米通貨監督庁(OCC)は、国立銀行に対してブロックチェーン手数料の支払いを目的とした暗号資産のバランスシート保有を承認した。
本日発行された解釈書簡No.1186では、銀行が行内または第三者の暗号資産プラットフォームをテストするために暗号資産を保有することも認められている。
ブロックチェーンネットワークでは、取引処理にネイティブトークンが必要だ。これらの手数料は「ガス代」と呼ばれることが多く、避けて通れない。
OCCは、銀行が必要になると見込まれるトークンを保有できるとした。これには、暗号資産カストディサービスの一環としての手数料支払いや、顧客取引の円滑化が含まれる。狙いは第三者プロバイダーへの依存を減らし、業務リスクを減らすことだ。
「ネットワーク手数料の支払いは、ブロックチェーンネットワーク上でビジネスを行う上で不可欠だ」とOCCは述べた。「この目的での暗号資産保有は、それが合法的な銀行業務を支える限りにおいて認められる」
銀行業務への「付随的」な用途
今回のガイダンスは、これらの活動が「銀行業務に付随する活動」であることを強調している。この表現は規制用語として重要な意味を持つ。つまり、銀行は顧客へのサービス提供や効率的な業務運営に役立つ限り、合法的に実施できるということだ。
OCCは歴史的な銀行実務を例として挙げた。取引を円滑にするために外貨、銀行券、決済システムの株式を保有してきた例を挙げている。
言い換えれば、銀行は常に業務を行うために特定の資産を保有する必要があった。暗号資産はその最新の形だ。
銀行は慎重にリスク管理を行うことが求められる。業務、市場、流動性、サイバーセキュリティ、法的リスクを把握しなければならない。保有する暗号資産の額は、銀行の資本に対して最小限に留めるべきだ。

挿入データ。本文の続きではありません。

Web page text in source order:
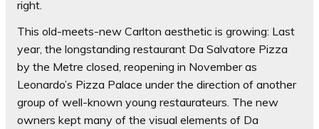
right.
This old-meets-new Carlton aesthetic is growing: Last
year, the longstanding restaurant Da Salvatore Pizza
by the Metre closed, reopening in November as
Leonardo’s Pizza Palace under the direction of another
group of well-known young restaurateurs. The new
owners kept many of the visual elements of Da
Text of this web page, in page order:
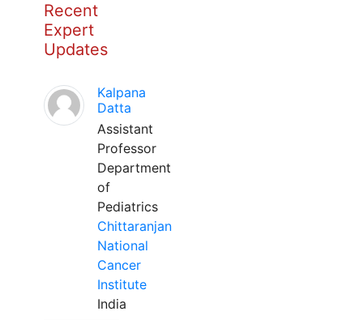
Recent
Expert
Updates
Kalpana
Datta
Assistant
Professor
Department
of
Pediatrics
Chittaranjan
National
Cancer
Institute
India
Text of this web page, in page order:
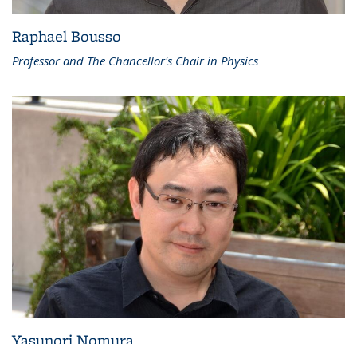
Raphael Bousso
Professor and The Chancellor's Chair in Physics
Yasunori Nomura
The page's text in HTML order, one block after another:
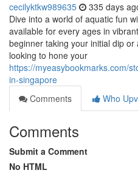
cecilyktkw989635 335 days
Dive into a world of aquatic fun
available for every ages in
beginner taking your initial dip
looking to hone your
https://myeasybookmarks.com/
in-singapore
Comments
Who
Comments
Submit a Comment
No HTML
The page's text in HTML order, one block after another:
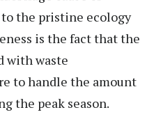
the pristine ecology
is the fact that the
with waste
to handle the amount
the peak season.
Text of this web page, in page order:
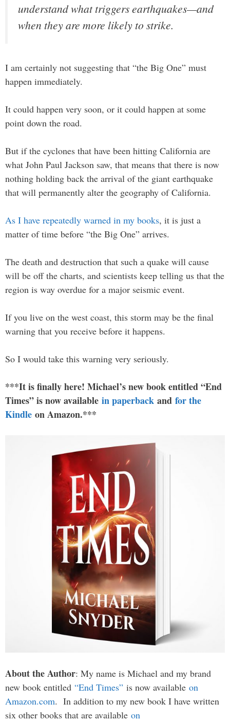
understand what triggers earthquakes—and
when they are more likely to strike.
I am certainly not suggesting that “the Big One” must
happen immediately.
It could happen very soon, or it could happen at some
point down the road.
But if the cyclones that have been hitting California are
what John Paul Jackson saw, that means that there is now
nothing holding back the arrival of the giant earthquake
that will permanently alter the geography of California.
As I have repeatedly warned in my books, it is just a
matter of time before “the Big One” arrives.
The death and destruction that such a quake will cause
will be off the charts, and scientists keep telling us that the
region is way overdue for a major seismic event.
If you live on the west coast, this storm may be the final
warning that you receive before it happens.
So I would take this warning very seriously.
***It is finally here! Michael’s new book entitled “End
Times” is now available in paperback and for the
Kindle on Amazon.***
About the Author: My name is Michael and my brand
new book entitled “End Times” is now available on
Amazon.com. In addition to my new book I have written
six other books that are available on
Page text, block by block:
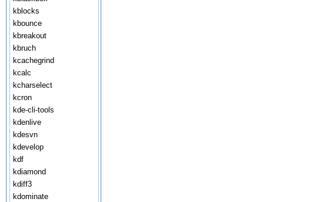
kblocks
kbounce
kbreakout
kbruch
kcachegrind
kcalc
kcharselect
kcron
kde-cli-tools
kdenlive
kdesvn
kdevelop
kdf
kdiamond
kdiff3
kdominate
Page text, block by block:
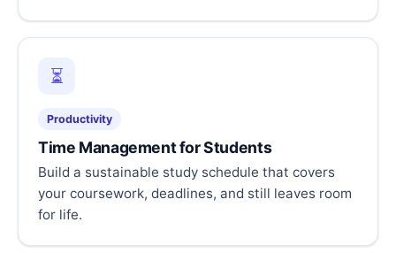
⏳
Productivity
Time Management for Students
Build a sustainable study schedule that covers
your coursework, deadlines, and still leaves room
for life.
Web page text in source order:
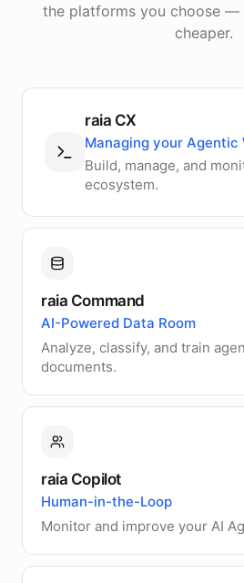
the platforms you choose —
cheaper.
raia CX
Managing your Agentic
Build, manage, and
ecosystem.
raia Command
AI-Powered Data Room
Analyze, classify, and train
documents.
raia Copilot
Human-in-the-Loop
Monitor and improve your AI
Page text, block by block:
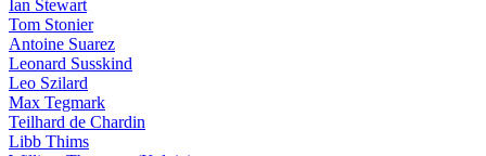
Ian Stewart
Tom Stonier
Antoine Suarez
Leonard Susskind
Leo Szilard
Max Tegmark
Teilhard de Chardin
Libb Thims
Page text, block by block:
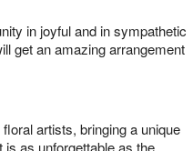
in joyful and in sympathetic
get an amazing arrangement
artists, bringing a unique
is as unforgettable as the
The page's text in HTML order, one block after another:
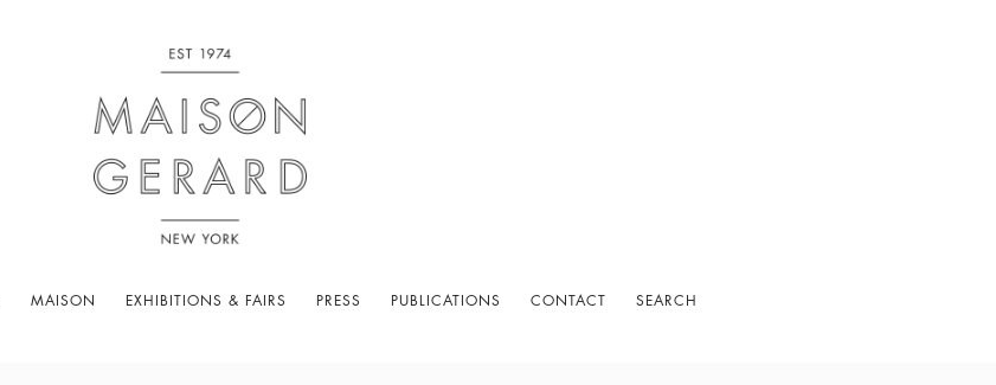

この書簡は、2025年7月に承認されたトランプ政権の指名者、ジョナサン・グールド監督官の下で発行された。同氏の就任後、OCCは暗号資産に前向きな姿勢を強めている。以前のガイダンスでは、銀行がブロックチェーンネットワーク上でノードとして機能すること、暗号資産カストディサービスの提供、ステーブルコインとの連携が認められた。
一方、GENIUS法に基づくステーブルコイン発行体向けの包括的なルールは現在も策定中だ。しかしOCCの今回の動きは、米規制当局が銀行の安全かつ効率的な暗号資産参加を容認姿勢を示している。
より多くの銀行がデジタル資産を探る中、このガイダンスは普及を加速させる可能性がある。従来の金融とブロックチェーンをつなぎ、銀行が日常業務に暗号資産を組み込むための明確な道筋を示すものだ。
今年初め、OCCは解釈書簡1184を発行し、国立銀行と連邦貯蓄組合が暗号資産のカストディおよび取引サービスを提供できることを明言した。
つまり、銀行は顧客に代わってデジタル資産を売買し、暗号資産業務を第三者に委託し、記録管理、税務報告、コンプライアンスなどの関連サービスを提供できるということだ。